The Department declines to make changes to the proposed rule in response to the comment. Section 26.2 was promulgated in 1993, requiring prosecutors to submit a proposed Judgment and Order to the court in cases in which the defendant was sentenced to death. The content of the Judgment and Order would include four basic points: (1) The sentence was to be executed by a United States Marshal, (2) by injection of a lethal substance, (3) on a date and at a place designated by BOP, and (4) the prisoner under sentence of death was to be committed to the custody of the Attorney General or his designee for detention pending execution of the sentence. Subsequently, Congress enacted the Federal Death Penalty Act, 18 U.S.C. 3591 et seq. Within that Act, section 3596(a) essentially codified two of these points, leaving out that the execution occur by lethal injection and on a date and at a place designated by BOP. The rule's requirement that the Judgment and Order specify the manner of execution as lethal injection is inconsistent with section 3596(a), which authorizes executions “in the manner prescribed by the law of the State in which the sentence is imposed,” which may not necessarily involve lethal injection. As to the requirement for the Judgment and Order to specify that executions occur on a date and at a place designated by BOP, that provision is also reflected in § 26.3(a)(1) and (2) (“Except to the extent a court orders otherwise, a sentence of death shall be executed: (1) On a date and at a time designated by the Director of the Federal Bureau of Prisons . . . ; (2) At a federal penal or correctional institution designated by the Director of the Federal Bureau of Prisons . . . .”). The provisions of 18 U.S.C. 3596 and 28 CFR 26.3 thus render § 26.2 unnecessary, meriting its removal.
In any event, the commenter's premise that BOP's authority to set an execution date derives solely from the courts is incorrect as a matter of law. See, e.g., LeCroy v. United States, 975 F.3d 1192, 1195-96 (11th Cir. 2020) (recognizing that, while the courts may historically have had some “concurrent” responsibility in setting execution dates, “[t]he Code of Federal Regulations vests the Bureau Director with broad authority and discretion to set execution dates as an initial matter”); United States v. Lee, No. 4:97-cr-00243-LPR-2, 2020 WL 3921174, at *3 (E.D. Ark. July 10, 2020) (expressing skepticism “that the founding generation . . . understood the implementation of a sentence to be of an entirely judicial nature” and noting that “until 1830 courts were all over the place as to whether they would set execution dates themselves or leave it to the Executive Branch”). The Executive Branch's authority to set an execution date, and the Attorney General's codification of that authority in the 1993 regulations, also are consistent with the Executive Branch's constitutional and statutory duties in general.

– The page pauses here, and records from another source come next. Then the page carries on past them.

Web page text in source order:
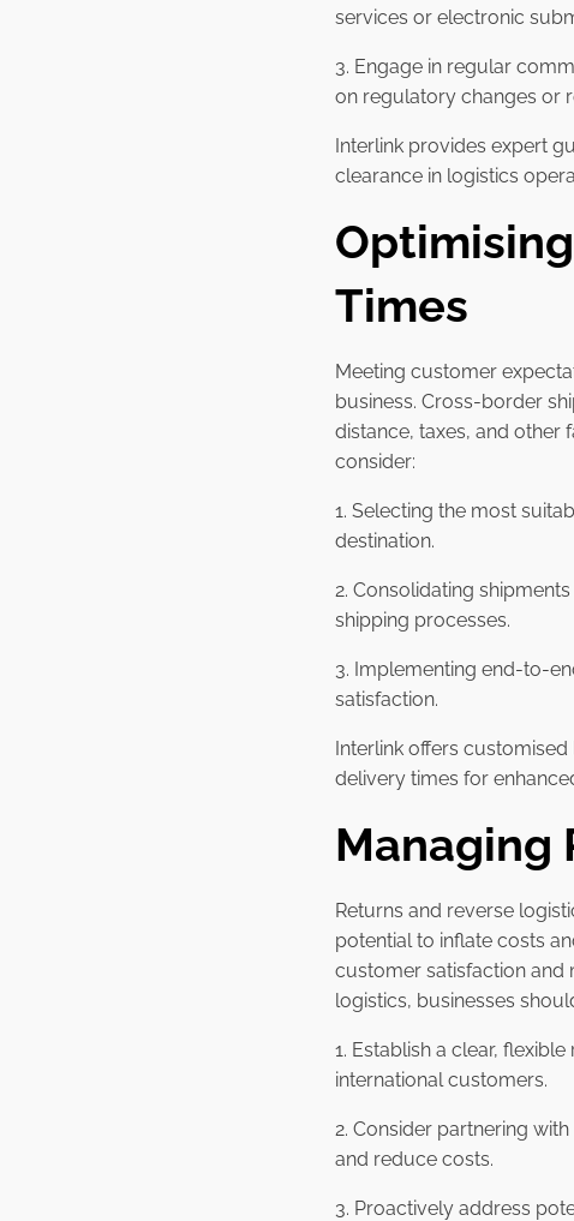
services or electronic
3. Engage in regular
on regulatory changes or
Interlink provides expert
clearance in logistics
Times
Meeting customer
business. Cross-border
distance, taxes, and other
consider:
1. Selecting the most
destination.
2. Consolidating
shipping processes.
3. Implementing end-to-
satisfaction.
Interlink offers
delivery times for
Managing
Returns and reverse
potential to inflate costs
customer satisfaction and
logistics, businesses
1. Establish a clear,
international customers.
2. Consider partnering
and reduce costs.
3. Proactively address

Cf. United States v. Tipton, 90 F.3d 861, 902-03 (4th Cir. 1996) (concluding that “absent directly preempting congressional action, the Attorney General had constitutional and statutory authority to provide by regulation the means for executing death sentences imposed under [the Anti-Drug Abuse Act of 1988],” which preceded the Federal Death Penalty Act). Moreover, even if BOP's authority to set an execution date were derived from the authority of the courts, nothing would compel the court to use the precise “magic words” contained in § 26.2 to effectuate the delegation of its authority to BOP. Lee, 2020 WL 3921174, at *4 (rejecting claim that the only way a court may properly delegate its authority to implement a death sentence is by adopting the content of § 26.2 in an order).
The commenter's concern that removal of § 26.2 would deprive courts of oversight relating to execution dates also is misplaced. Section 26.3(a)'s prefatory language belies this concern, authorizing BOP's Director to set an execution date and time “[e]xcept to the extent a court orders otherwise.” And nothing in the proposed amendment of the regulations, including the deletion of § 26.2, alters the courts' power to set aside or postpone execution dates pursuant to their authority to issue stays and injunctions. See LeCroy, 975 F.3d at 1196 (“the regulations . . . sensibly recognize—as they must—a court's authority to stay or enjoin a scheduled execution”).

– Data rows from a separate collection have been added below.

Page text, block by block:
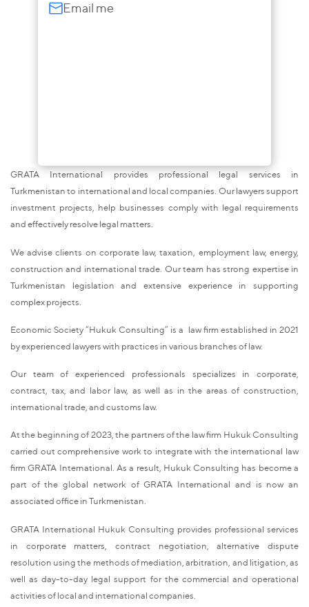
Email me
GRATA International provides professional legal services in
Turkmenistan to international and local companies. Our lawyers support
investment projects, help businesses comply with legal requirements
and effectively resolve legal matters.
We advise clients on corporate law, taxation, employment law, energy,
construction and international trade. Our team has strong expertise in
Turkmenistan legislation and extensive experience in supporting
complex projects.
Economic Society “Hukuk Consulting” is a law firm established in 2021
by experienced lawyers with practices in various branches of law.
Our team of experienced professionals specializes in corporate,
contract, tax, and labor law, as well as in the areas of construction,
international trade, and customs law.
At the beginning of 2023, the partners of the law firm Hukuk Consulting
carried out comprehensive work to integrate with the international law
firm GRATA International. As a result, Hukuk Consulting has become a
part of the global network of GRATA International and is now an
associated office in Turkmenistan.
GRATA International Hukuk Consulting provides professional services
in corporate matters, contract negotiation, alternative dispute
resolution using the methods of mediation, arbitration, and litigation, as
well as day-to-day legal support for the commercial and operational
activities of local and international companies.

For these reasons, the final rule removes § 26.2 as proposed.
3. § 26.3
Section 26.3(a)(1) addresses the date and time of an execution and specifies that if the date designated for execution passes by reason of a stay of execution, then a new date shall be designated promptly by the Director of the Federal Bureau of Prisons when the stay is lifted. The NPRM did not propose any changes to this paragraph. Nonetheless, several commenters sua sponte suggested alterations to this provision, contending that: The BOP Director lacks authority to designate the date and time of an execution; the Department should further define the phrase “when the stay is lifted” and the term “promptly”; and the regulations should set out procedures to follow in the event of a stay.

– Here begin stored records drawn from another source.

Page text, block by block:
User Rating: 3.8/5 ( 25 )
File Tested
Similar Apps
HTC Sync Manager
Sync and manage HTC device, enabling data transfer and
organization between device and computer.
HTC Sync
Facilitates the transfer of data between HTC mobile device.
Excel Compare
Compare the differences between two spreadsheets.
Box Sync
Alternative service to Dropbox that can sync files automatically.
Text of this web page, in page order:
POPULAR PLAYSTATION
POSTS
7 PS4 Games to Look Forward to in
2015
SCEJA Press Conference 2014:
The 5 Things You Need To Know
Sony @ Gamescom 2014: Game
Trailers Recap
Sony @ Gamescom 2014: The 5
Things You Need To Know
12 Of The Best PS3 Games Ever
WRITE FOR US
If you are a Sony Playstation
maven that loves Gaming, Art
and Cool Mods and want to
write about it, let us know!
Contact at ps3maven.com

The Department declines to make changes to the proposed rule in response to the comments. First, the suggested changes are beyond the scope of the current rulemaking, in which the Department did not propose any changes to this portion of the regulations. In any event, as explained above in this preamble, the Attorney General may delegate authority in execution-related matters to the BOP Director. Moreover, as reflected in the current regulations, detailed procedures are better addressed in the Federal execution protocol. The Department also notes that the existing rule (along with § 26.4(a)) appropriately takes into account the possibility that an inmate's or court's last-minute actions may delay an execution past midnight, causing the Start Printed Page 75851execution to be performed the day after it had been formally scheduled. The Department may consider the suggestions and proposals made in the comments if it undertakes further changes to the regulations or execution protocol.
For these reasons, the final rule makes no changes to § 26.3(a)(1).
In § 26.3(a)(3), the NPRM proposed clarifying that “qualified” personnel must carry out an execution, regardless of manner. Commenters suggested that “qualified” must be defined with objective criteria.
The Department declines to make changes to the proposed rule in response to the comment. The regulatory requirement that the Department employ “qualified personnel” in an execution is not new; the current language of § 26.3(a)(4) requires that lethal injections “be administered by qualified personnel.” With the expansion of permissible Federal execution methods, moving this phrase from paragraph (a)(4) to paragraph (a)(3) merely ensures that whatever method of execution is employed in light of the relevant State's laws, the personnel implementing that method will be suitably qualified. To the extent that the Department considers it appropriate to set out further details regarding qualifications, it may do so in the Federal execution protocol, as it has done in the addendum to the protocol regarding lethal injection. The Department notes that the relevant qualifications may change depending on the execution method called for by State law, and that to the extent that States change their methods, see supra (discussing expansion of Federal execution methods), entrenching static qualification criteria in regulations would be antithetical to the rulemaking's goal of ensuring that Federal executions may be responsibly carried out in accordance with any State's prescribed method of execution.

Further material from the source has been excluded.